►

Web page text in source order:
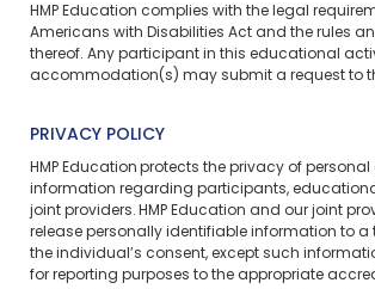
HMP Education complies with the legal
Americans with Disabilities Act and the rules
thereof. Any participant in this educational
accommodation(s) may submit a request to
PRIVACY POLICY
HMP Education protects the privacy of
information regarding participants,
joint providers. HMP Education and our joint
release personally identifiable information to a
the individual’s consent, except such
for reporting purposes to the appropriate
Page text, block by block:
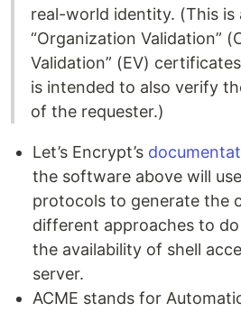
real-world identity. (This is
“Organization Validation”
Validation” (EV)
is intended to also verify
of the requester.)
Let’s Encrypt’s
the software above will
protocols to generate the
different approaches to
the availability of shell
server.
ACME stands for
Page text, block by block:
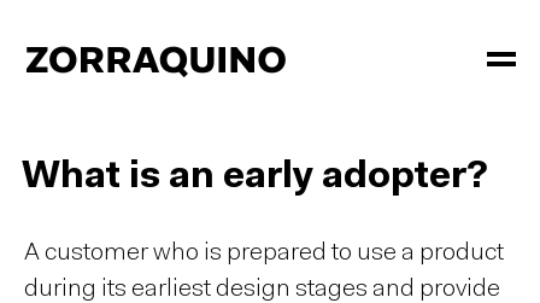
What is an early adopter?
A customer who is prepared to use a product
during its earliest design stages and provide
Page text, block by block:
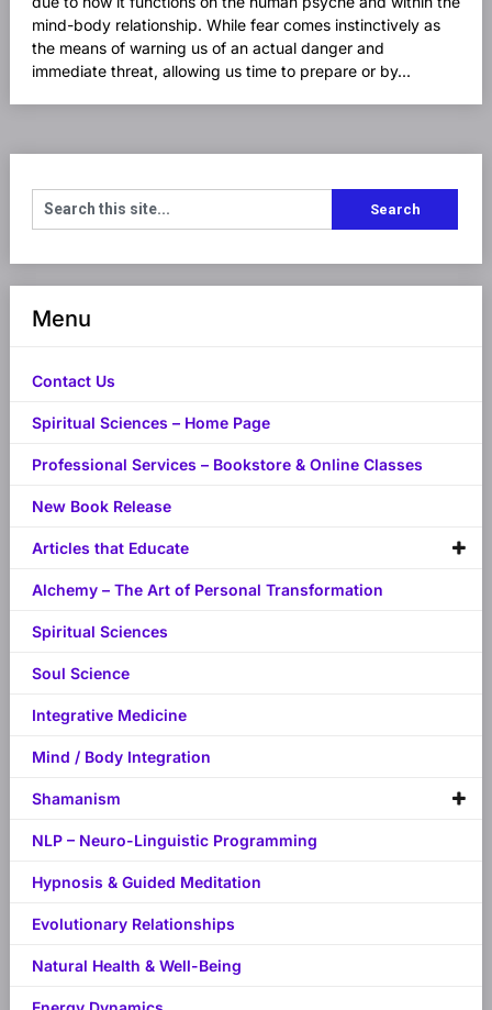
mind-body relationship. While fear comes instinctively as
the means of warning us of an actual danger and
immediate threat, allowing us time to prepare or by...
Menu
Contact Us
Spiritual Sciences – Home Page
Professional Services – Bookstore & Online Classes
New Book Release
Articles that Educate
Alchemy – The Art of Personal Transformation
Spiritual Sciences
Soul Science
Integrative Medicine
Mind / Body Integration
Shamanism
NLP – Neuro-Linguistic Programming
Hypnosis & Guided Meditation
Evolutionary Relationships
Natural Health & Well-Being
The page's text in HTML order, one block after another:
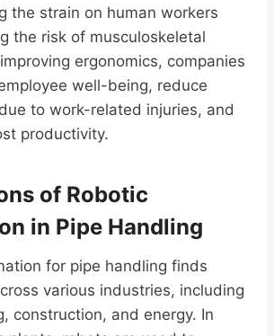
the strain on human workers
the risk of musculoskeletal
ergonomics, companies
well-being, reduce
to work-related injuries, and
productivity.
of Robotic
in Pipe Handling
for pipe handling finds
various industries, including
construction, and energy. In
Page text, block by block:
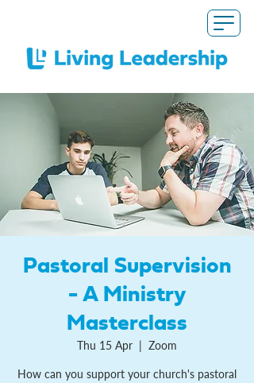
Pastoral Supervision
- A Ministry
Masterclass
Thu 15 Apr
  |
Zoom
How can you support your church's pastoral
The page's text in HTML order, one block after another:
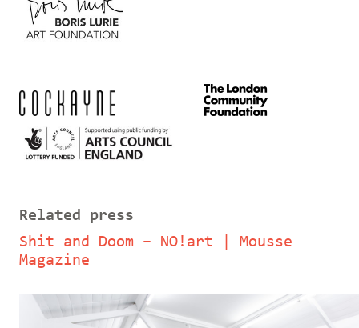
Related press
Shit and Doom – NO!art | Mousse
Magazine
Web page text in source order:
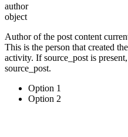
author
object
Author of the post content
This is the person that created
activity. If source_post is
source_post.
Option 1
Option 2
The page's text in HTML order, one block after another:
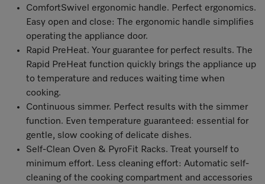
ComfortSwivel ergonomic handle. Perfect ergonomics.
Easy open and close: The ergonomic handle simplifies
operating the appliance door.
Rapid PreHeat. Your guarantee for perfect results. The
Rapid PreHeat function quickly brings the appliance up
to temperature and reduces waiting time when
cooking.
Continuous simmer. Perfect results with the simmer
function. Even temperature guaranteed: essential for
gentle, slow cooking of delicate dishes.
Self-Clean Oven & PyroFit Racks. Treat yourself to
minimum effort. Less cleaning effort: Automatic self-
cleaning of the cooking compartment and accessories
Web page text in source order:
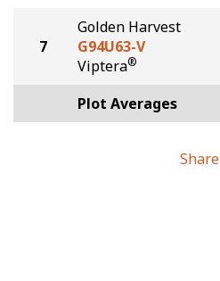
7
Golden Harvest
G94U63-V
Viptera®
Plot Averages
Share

◄

Quote the data exactly, leaving every image out of the copy.

_ANSWER FOR THE TASK_.
Web page text in source order:
HMP Education complies with the legal
Americans with Disabilities Act and the rules
thereof. Any participant in this educational
accommodation(s) may submit a request to
PRIVACY POLICY
HMP Education protects the privacy of
information regarding participants,
joint providers. HMP Education and our joint
release personally identifiable information to a
the individual’s consent, except such
for reporting purposes to the appropriate
Page text, block by block:
real-world identity. (This is
“Organization Validation”
Validation” (EV)
is intended to also verify
of the requester.)
Let’s Encrypt’s
the software above will
protocols to generate the
different approaches to
the availability of shell
server.
ACME stands for
Page text, block by block:
What is an early adopter?
A customer who is prepared to use a product
during its earliest design stages and provide
Page text, block by block:
mind-body relationship. While fear comes instinctively as
the means of warning us of an actual danger and
immediate threat, allowing us time to prepare or by...
Menu
Contact Us
Spiritual Sciences – Home Page
Professional Services – Bookstore & Online Classes
New Book Release
Articles that Educate
Alchemy – The Art of Personal Transformation
Spiritual Sciences
Soul Science
Integrative Medicine
Mind / Body Integration
Shamanism
NLP – Neuro-Linguistic Programming
Hypnosis & Guided Meditation
Evolutionary Relationships
Natural Health & Well-Being
The page's text in HTML order, one block after another:
the strain on human workers
the risk of musculoskeletal
ergonomics, companies
well-being, reduce
to work-related injuries, and
productivity.
of Robotic
in Pipe Handling
for pipe handling finds
various industries, including
construction, and energy. In
Page text, block by block:
Pastoral Supervision
- A Ministry
Masterclass
Thu 15 Apr
  |
Zoom
How can you support your church's pastoral
The page's text in HTML order, one block after another:
Related press
Shit and Doom – NO!art | Mousse
Magazine
Web page text in source order:
author
object
Author of the post content
This is the person that created
activity. If source_post is
source_post.
Option 1
Option 2
The page's text in HTML order, one block after another:
ComfortSwivel ergonomic handle. Perfect ergonomics.
Easy open and close: The ergonomic handle simplifies
operating the appliance door.
Rapid PreHeat. Your guarantee for perfect results. The
Rapid PreHeat function quickly brings the appliance up
to temperature and reduces waiting time when
cooking.
Continuous simmer. Perfect results with the simmer
function. Even temperature guaranteed: essential for
gentle, slow cooking of delicate dishes.
Self-Clean Oven & PyroFit Racks. Treat yourself to
minimum effort. Less cleaning effort: Automatic self-
cleaning of the cooking compartment and accessories
Web page text in source order:
7
Golden Harvest
G94U63-V
Viptera®
Plot Averages
Share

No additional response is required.